Back in Spring Training, I was exiting the back fields in a way that would leave me vulnerable to batting practice homers to right field. You have to head out down a particular path, and, when I turned the corner at the end of that path, I knew I’d be left without the ability to see very well what was coming at me. So I waited until a righty stepped to the plate, figuring that it was less likely that he’d be taking one out the other way. I knew who he was, and I knew he had some pop, but I was fairly unconcerned.
As I turned the corner at the outfield wall, the loud whisper of a ball cutting the air rose in my ear, and I watched as an opposite-field shot fell just five feet in front of me, spraying a bed of rocks. Like an idiot, I was on the phone with The Wife at the time, and I wonder if the panic in my voice registered as I described to her just how closed I’d come to getting brained.
The guy who hit it? Willson Contreras. Clearly, even then, I wasn’t paying enough attention to him.
The accolades just keep rolling in for the Chicago Cubs catching prospect, who broke out in 2015 in a big way. Not only did he continue his development behind the plate, but Contreras also took home the Southern League batting title, hitting a crisp .333. The overall line was .333/.413/.478, good for a 156 wRC+. Sure, the career-best .370 BABIP played a huge part, but the ISO was strong (.145), the walk rate was very good (10.9%), and the strikeout rate was incredible (11.9%).
When Contreras was named a post-season All-Star by the Southern League, then, it was earned. He was also named an All-Star by Baseball America.
As we’ve discussed at length on Contreras, who wound up Luke’s top prospect for the Cubs in the latest BN Top 40 update, there’s a tension in trying to figure out what the future holds. On the one hand, he has not shown this level of offensive production in the past, and the prior scouting reports on his future offensive ability were mixed. On the other hand, there was very little in his performance this year that screamed fluke, including those who watched him regularly and routinely barreling the ball.

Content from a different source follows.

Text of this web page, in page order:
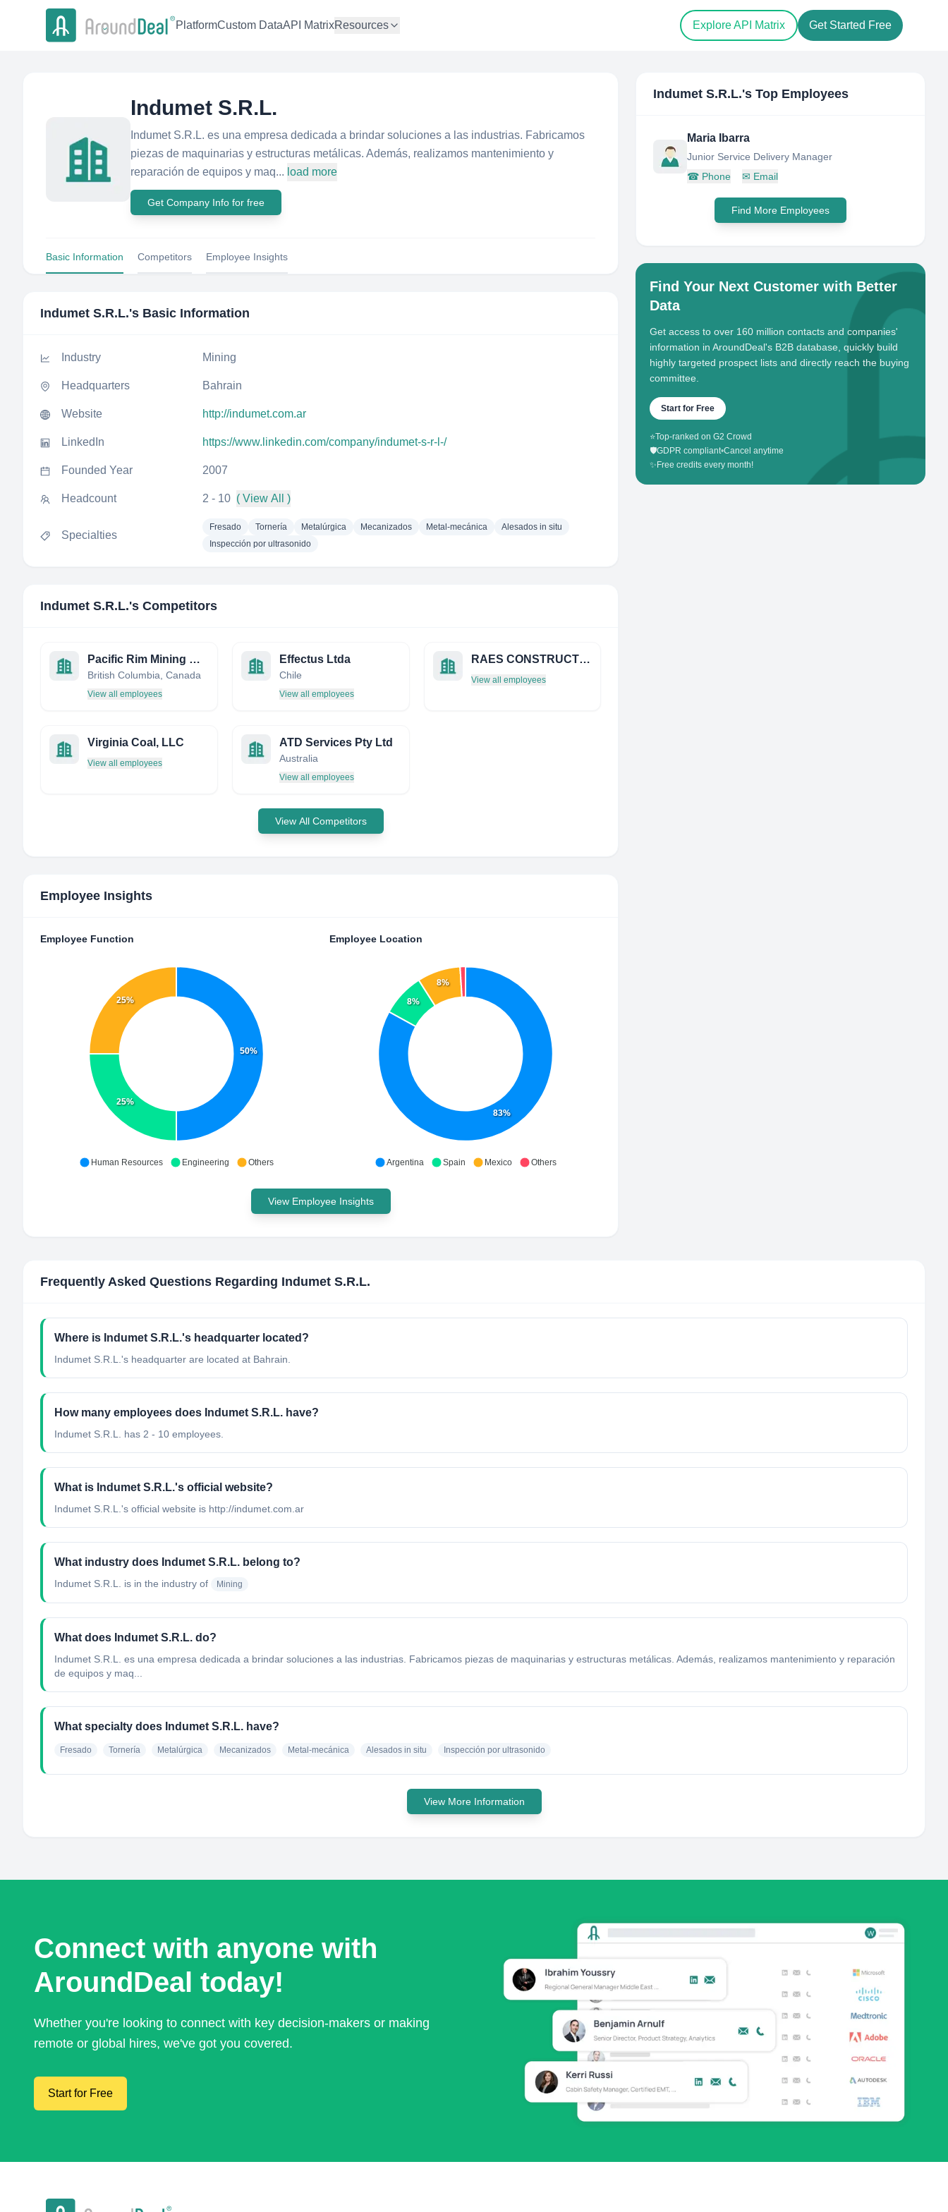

Was it a fluke, or was it a 23-year-old prospect, three years deep into a catching conversion, finally becoming comfortable enough with his overall game to break out offensively? It’s worth noting that, in 74 plate appearances over the offseason, Contreras hit .273/.324/.545 in the competitive Venezuelan Winter League. His numbers the previous two years were solid, as well, especially when you consider that they came in the offense-depressing Florida State and Midwest Leagues.

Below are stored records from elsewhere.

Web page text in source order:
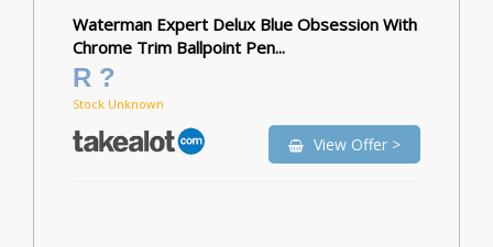
Waterman Expert Delux Blue Obsession With
Chrome Trim Ballpoint Pen...
R ?
Stock Unknown
View Offer >
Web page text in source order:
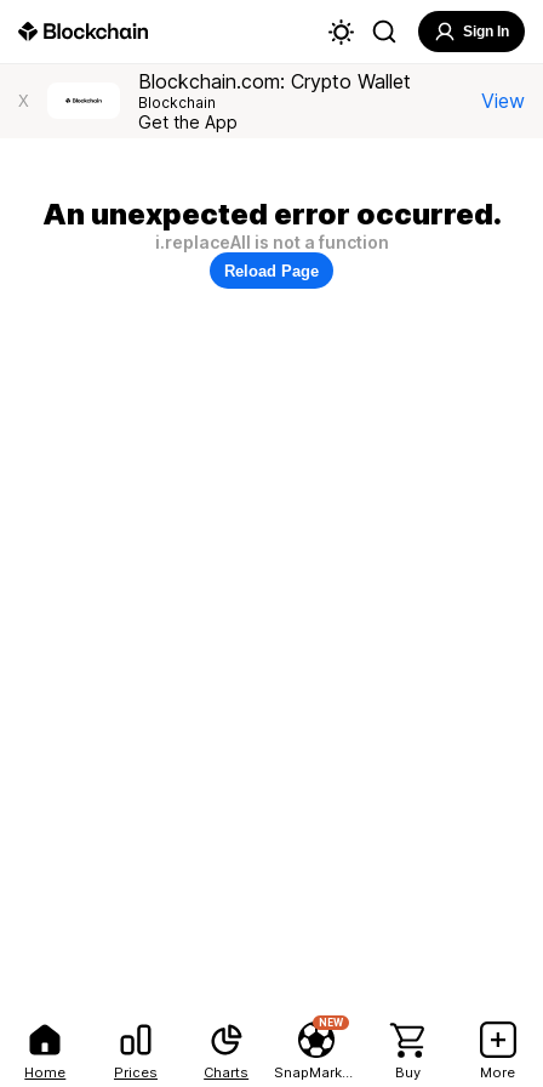
Home Prices Charts
NEW
Buy More
Sign In
X
Blockchain.com: Crypto Wallet
Blockchain
Get the App
View
An unexpected error occurred.
i.replaceAll is not a function
Reload Page

Luke clearly bought in. For my part, I buy that Contreras has legitimate offensive upside, and, although he’s probably not going to sustain that level of production at AAA or in the bigs, if the glove is average behind the plate, this is the potential impact guy. I want to see how he handles AAA – both at the plate and behind it – before I voice out loud what my gut is screaming about just how huge I think Contreras could be. But he’s right up there with any positional prospect in the Cubs’ system right now.
We’ll next get to evaluate just how impactful Contreras could be in the coming years when he stops by the Arizona Fall League, which kicks off October 13.